According to a news release announcing the AASA “lighthouse districts,” the Washougal district will join more than 120 other school systems in AASA’s Learning 2025 network of “forward-leaning, urban, suburban and rural school districts engaged in learning, networking and working together to help drive education policy and ultimately improve student learning.”

“Our ‘lighthouse’ systems are serving as thought-leader practitioners that are implementing bold, actionable steps on behalf of the broader education community to learn from and learn with as they have taken on the challenge of Learning 2025,” AASA executive director Daniel Domenech stated in the news release. “As we emerge from the pandemic, it is critical to invoke future-focused best practices for the well-being, self-sufficiency and success of our young learners.”

A review panel composed of independent education leaders from across the United States evaluated applications submitted during the first three months of 2022.

“(AASA) lauded us for establishing a strategic plan that lines out with future-driven education that is whole-child focused and is making sure that no child is marginalized,” Washougal School District Mary Templeton told the Washougal School Board during a May 10 workshop. “The school board’s ability to establish the mission led us to some of the pieces that they noticed about our system. A lot of it, interestingly, has happened during COVID, because we said we must continue to push forward and push upward so we can offer the opportunity to all of our children, even under the most intense circumstances.”

Templeton will speak at the AASA/SPN’s Learning 2025 National Summit in Washington D.C. in June.
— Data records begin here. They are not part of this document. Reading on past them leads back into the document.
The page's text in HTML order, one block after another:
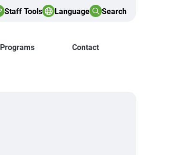
Staff Tools Language Search
Programs Contact
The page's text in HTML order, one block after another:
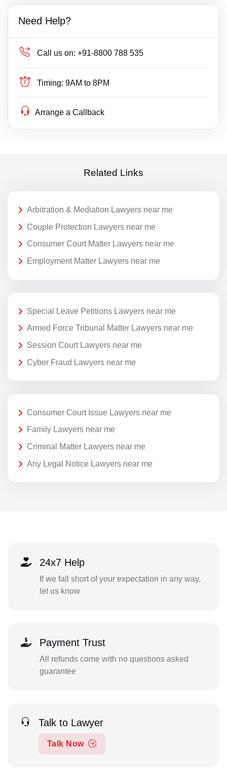
Need Help?
Call us on: +91-8800 788 535
Timing: 9AM to 8PM
Arrange a Callback
Related Links
Arbitration & Mediation Lawyers near me
Couple Protection Lawyers near me
Consumer Court Matter Lawyers near me
Employment Matter Lawyers near me
Special Leave Petitions Lawyers near me
Armed Force Tribunal Matter Lawyers near me
Session Court Lawyers near me
Cyber Fraud Lawyers near me
Consumer Court Issue Lawyers near me
Family Lawyers near me
Criminal Matter Lawyers near me
Any Legal Notice Lawyers near me
24x7 Help
If we fall short of your expectation in any way,
let us know
Payment Trust
All refunds come with no questions asked
guarantee
Talk to Lawyer
Talk Now
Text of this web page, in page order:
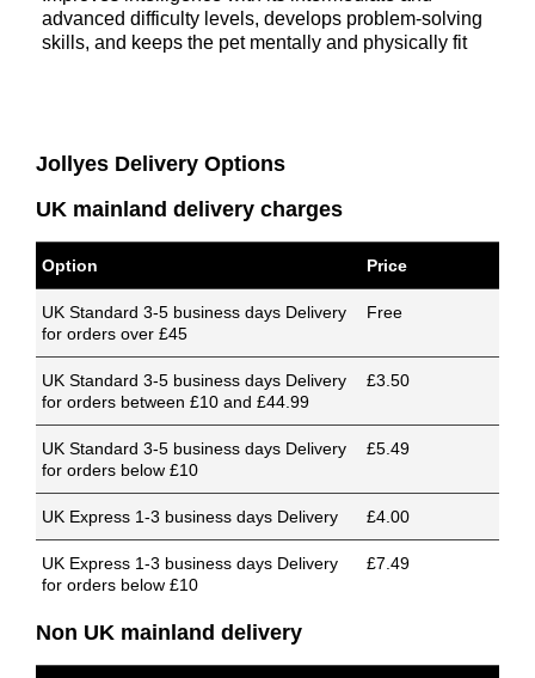
advanced difficulty levels, develops problem-solving
skills, and keeps the pet mentally and physically fit
Jollyes Delivery Options
UK mainland delivery charges
Option Price
UK Standard 3-5 business days Delivery
for orders over £45
Free
UK Standard 3-5 business days Delivery
for orders between £10 and £44.99
£3.50
UK Standard 3-5 business days Delivery
for orders below £10
£5.49
UK Express 1-3 business days Delivery £4.00
UK Express 1-3 business days Delivery
for orders below £10
£7.49
Non UK mainland delivery
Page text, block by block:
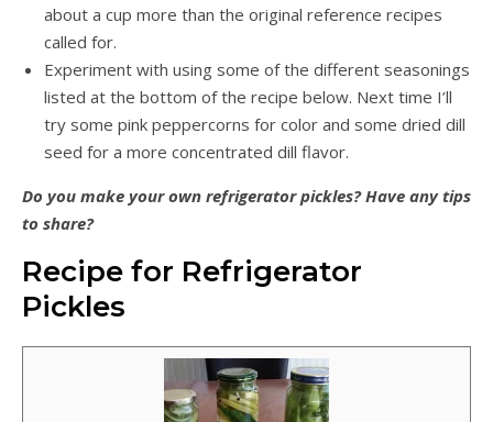
about a cup more than the original reference recipes
called for.
Experiment with using some of the different seasonings
listed at the bottom of the recipe below. Next time I’ll
try some pink peppercorns for color and some dried dill
seed for a more concentrated dill flavor.
Do you make your own refrigerator pickles? Have any tips
to share?
Recipe for Refrigerator
Pickles
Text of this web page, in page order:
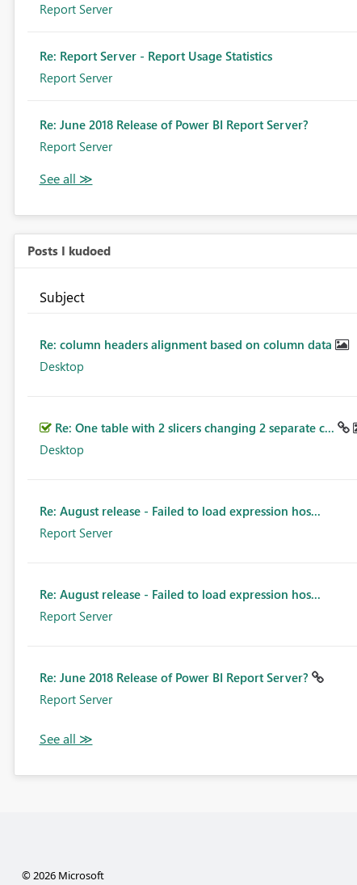
Report Server
Re: Report Server - Report Usage Statistics
Report Server
Re: June 2018 Release of Power BI Report Server?
Report Server
Posts I kudoed
Subject
Re: column headers alignment based on column data
Desktop
Re: One table with 2 slicers changing 2 separate c...
Desktop
Re: August release - Failed to load expression hos...
Report Server
Re: August release - Failed to load expression hos...
Report Server
Re: June 2018 Release of Power BI Report Server?
Report Server
© 2026 Microsoft
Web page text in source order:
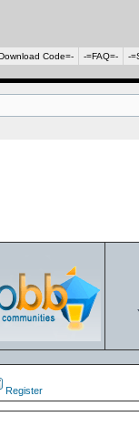
Code=- -=FAQ=- -
Register
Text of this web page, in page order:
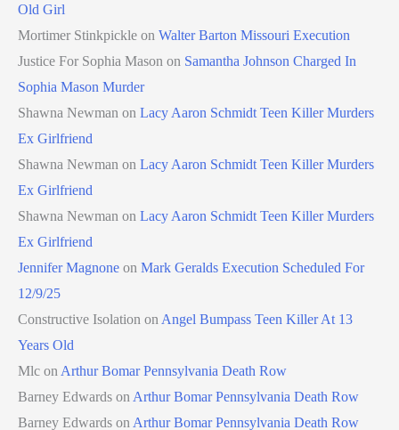
Old Girl
Mortimer Stinkpickle on Walter Barton Missouri Execution
Justice For Sophia Mason on Samantha Johnson Charged In
Sophia Mason Murder
Shawna Newman on Lacy Aaron Schmidt Teen Killer Murders
Ex Girlfriend
Shawna Newman on Lacy Aaron Schmidt Teen Killer Murders
Ex Girlfriend
Shawna Newman on Lacy Aaron Schmidt Teen Killer Murders
Ex Girlfriend
Jennifer Magnone on Mark Geralds Execution Scheduled For
12/9/25
Constructive Isolation on Angel Bumpass Teen Killer At 13
Years Old
Mlc on Arthur Bomar Pennsylvania Death Row
Barney Edwards on Arthur Bomar Pennsylvania Death Row
Barney Edwards on Arthur Bomar Pennsylvania Death Row
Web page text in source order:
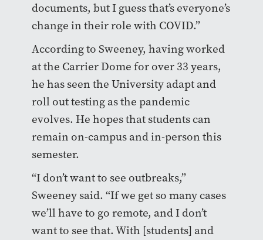
documents, but I guess that’s everyone’s
change in their role with COVID.”
According to Sweeney, having worked
at the Carrier Dome for over 33 years,
he has seen the University adapt and
roll out testing as the pandemic
evolves. He hopes that students can
remain on-campus and in-person this
semester.
“I don’t want to see outbreaks,”
Sweeney said. “If we get so many cases
we’ll have to go remote, and I don’t
want to see that. With [students] and
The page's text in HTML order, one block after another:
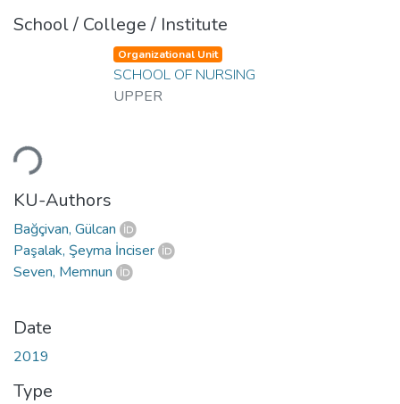
School / College / Institute
Organizational Unit
SCHOOL OF NURSING
UPPER
KU-Authors
Bağçivan, Gülcan
Paşalak, Şeyma İnciser
Seven, Memnun
Date
2019
Type
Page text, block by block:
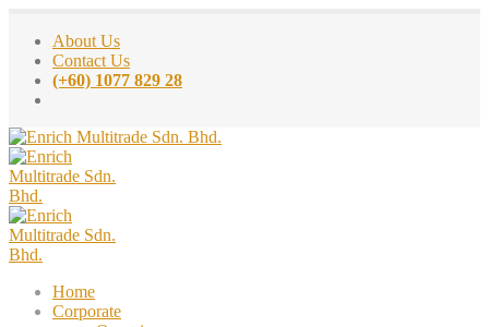
About Us
Contact Us
(+60) 1077 829 28
Home
Corporate
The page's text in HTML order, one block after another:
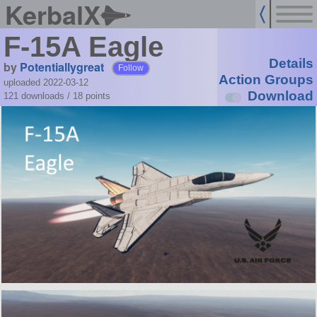
KerbalX
F-15A Eagle
by Potentiallygreat Follow
uploaded 2022-03-12
121 downloads / 18 points
Details
Action Groups
Download
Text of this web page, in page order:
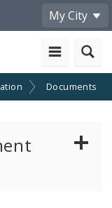
My City
Documents
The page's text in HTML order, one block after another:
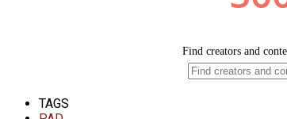
TAGS
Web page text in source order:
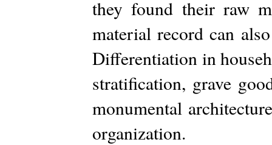
they found their raw
material record can
Differentiation in
stratification, grave
monumental
organization.
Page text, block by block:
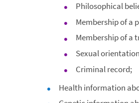
Philosophical
Membership of a
Membership of a
Sexual
Criminal record;
Health information
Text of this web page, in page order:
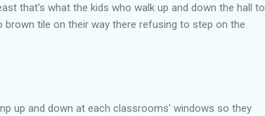
that's what the kids who walk up and down the hall to
tile on their way there refusing to step on the
up and down at each classrooms' windows so they
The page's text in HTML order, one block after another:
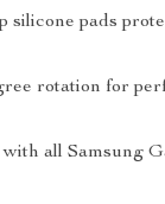
silicone pads
rotation for
with all Samsung
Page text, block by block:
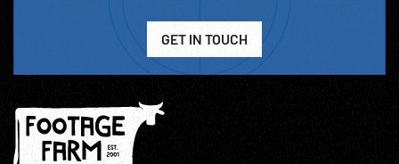
GET IN TOUCH
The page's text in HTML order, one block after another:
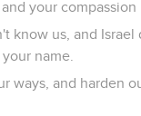
your compassion
know us, and
name.
ways, and harden
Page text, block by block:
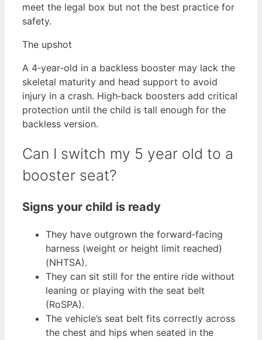
meet the legal box but not the best practice for
safety.
The upshot
A 4‑year‑old in a backless booster may lack the
skeletal maturity and head support to avoid
injury in a crash. High‑back boosters add critical
protection until the child is tall enough for the
backless version.
Can I switch my 5 year old to a
booster seat?
Signs your child is ready
They have outgrown the forward‑facing
harness (weight or height limit reached)
(NHTSA).
They can sit still for the entire ride without
leaning or playing with the seat belt
(RoSPA).
The vehicle’s seat belt fits correctly across
the chest and hips when seated in the
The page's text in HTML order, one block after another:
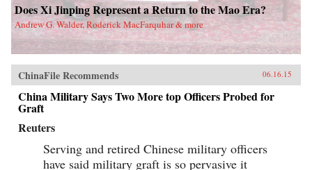
Does Xi Jinping Represent a Return to the Mao Era?
Andrew G. Walder, Roderick MacFarquhar & more
ChinaFile Recommends 06.16.15
China Military Says Two More top Officers Probed for
Graft
Reuters
Serving and retired Chinese military officers
have said military graft is so pervasive it
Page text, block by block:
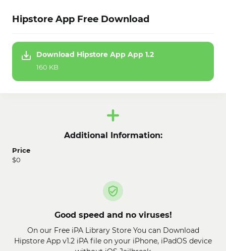
Hipstore App Free Download
Download Hipstore App App 1.2
160 KB
Additional Information:
Price
$0
Good speed and no viruses!
On our Free iPA Library Store You can Download
Hipstore App v1.2 iPA file on your iPhone, iPadOS device
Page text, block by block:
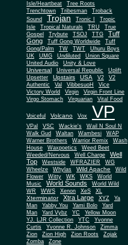
Isle/Heartbeat
Tree Roots
Trenchtown
Tribesman
Troback
Sound
Trojan Tronic I
Tropic
Isle
Tropical Naturals TRU
True
Gospel
Trybute TSOJ TTG
Tuff
Gong
Tuff Gong Worldwide
Tuff
Gong/Palm
TW TWT
Uhuru Boys
UK
UMG Undiluted
Union Square
United Audio
Unity & Love
Universal Universal Republic
Uplift
Upsetter
Upstairs USA V2
V2
Authentic
Val VibbesuoH
Vice
Victory World
Virgin
Virgin Front Line
Virgo Stomach
Virquarian Vital Food
Voiceful Volcano Vox VP
VPal VSC Wackie's
Wail N Soul N
Walk Gud
Waltan Wambesi
WAP
Warner Brothers
Warrior Remix
Wash
House
Waxpoetics
Weed Beet
Weeded/Nervous
Well Charge
Well
Top
Westside WFRAZIER
WG
Wheelze
Whylas Wild Apache
Wild
Flower
Witty WK WKS
World
Music
World Sounds
World Wild
WR
WWS Xenon XeS XL
Xterminator Xtra Large XYZ
Ya
Man
Yabby You Yami Bolo
Yard
Man
Yard Vybz YC
Yellow Moon
YJ. LJR Collection
YTC
Yvonne
Curtis
Yvonne R. Johnson
Zimma
Zion
Zion High Zion Roots
Zojak
Zomba
Zone
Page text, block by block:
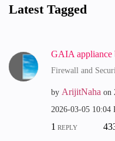
Latest Tagged
GAIA appliance
Firewall and
by ArijitNaha on
‎2026-03-05 10:04
1 REPLY
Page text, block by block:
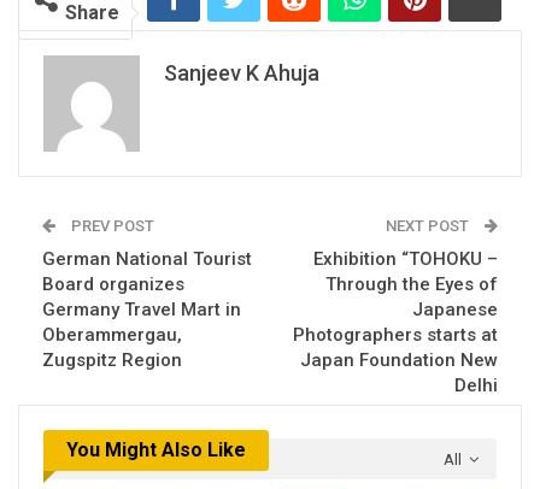
Share
Sanjeev K Ahuja
PREV POST
German National Tourist
Board organizes
Germany Travel Mart in
Oberammergau,
Zugspitz Region
NEXT POST
Exhibition “TOHOKU –
Through the Eyes of
Japanese
Photographers starts at
Japan Foundation New
Delhi
All
You Might Also Like
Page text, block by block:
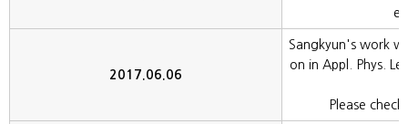
2017.06.06
Sangkyun's work
on in Appl. Phys.
Please
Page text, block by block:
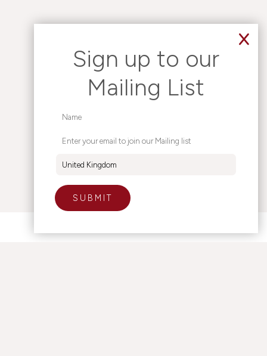
Sign up to our
Mailing List
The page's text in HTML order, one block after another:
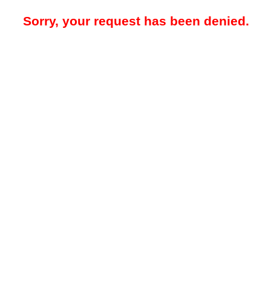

“We’re excited about that opportunity to talk about what it is that we’re doing together,” Templeton said. “This is not something that anybody has done by themselves. This is something that we have all done together.”

Washougal School District Assistant Superintendent Renae McMurray agreed the recognition was thanks to “a team effort.”

“This is a high-powered team, and everybody, no matter what position they hold, is all about supporting students, and I think that really came forward in our award, too,” McMurray told the school board on May 10. “It was about effective teaching. It was about a feeling of belonging that permeates all through our district. It’s everybody coming together.”